* Exercise prompt: The answer must be an exact copy of the entries below, with no images in it.

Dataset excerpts
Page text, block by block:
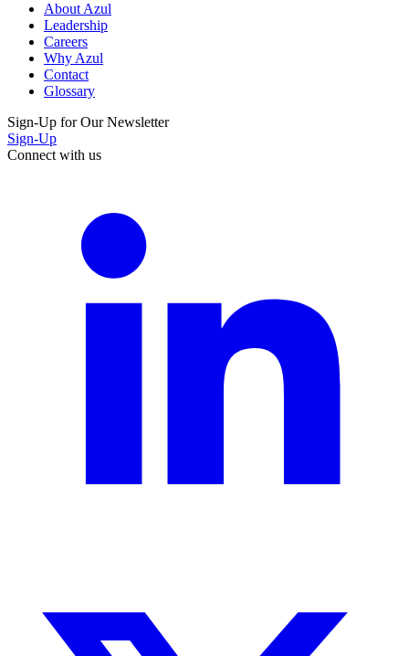
About Azul
Leadership
Careers
Why Azul
Contact
Glossary
Sign-Up for Our Newsletter
Sign-Up
Connect with us
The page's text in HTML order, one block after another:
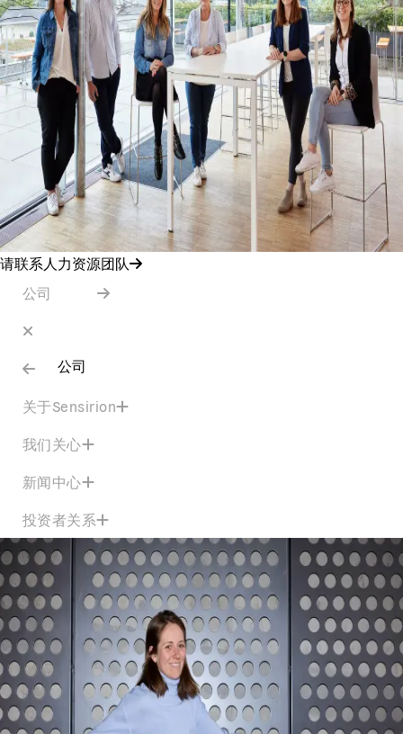
请联系人力资源团队
公司
公司
关于Sensirion
我们关心
新闻中心
投资者关系
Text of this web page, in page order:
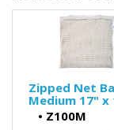
Zipped Net
Medium 17" x
• Z100M
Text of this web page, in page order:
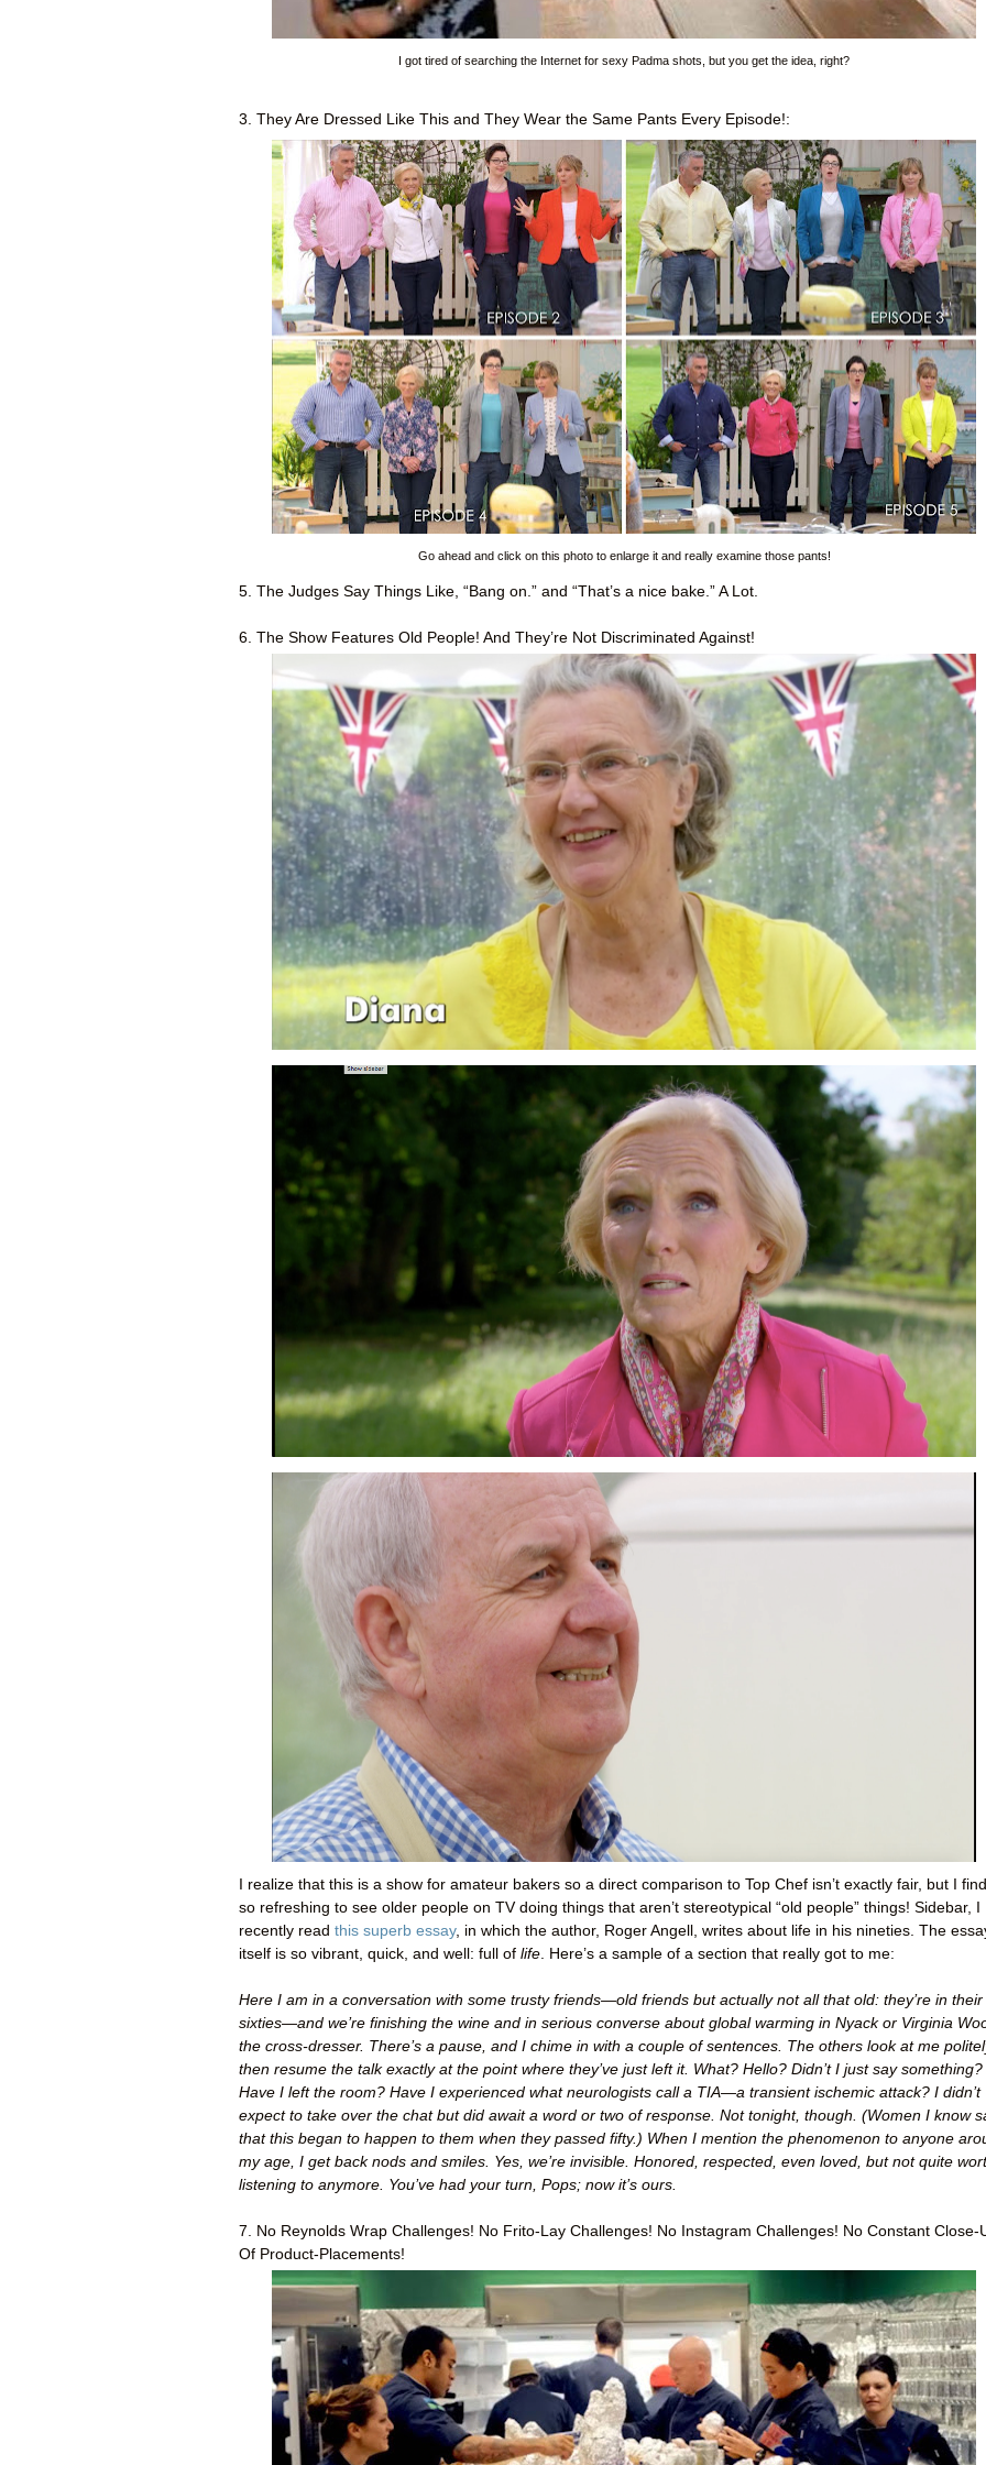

* Finished task:
Page text, block by block:
About Azul
Leadership
Careers
Why Azul
Contact
Glossary
Sign-Up for Our Newsletter
Sign-Up
Connect with us
The page's text in HTML order, one block after another:
请联系人力资源团队
公司
公司
关于Sensirion
我们关心
新闻中心
投资者关系
Text of this web page, in page order:
Zipped Net
Medium 17" x
• Z100M
Text of this web page, in page order:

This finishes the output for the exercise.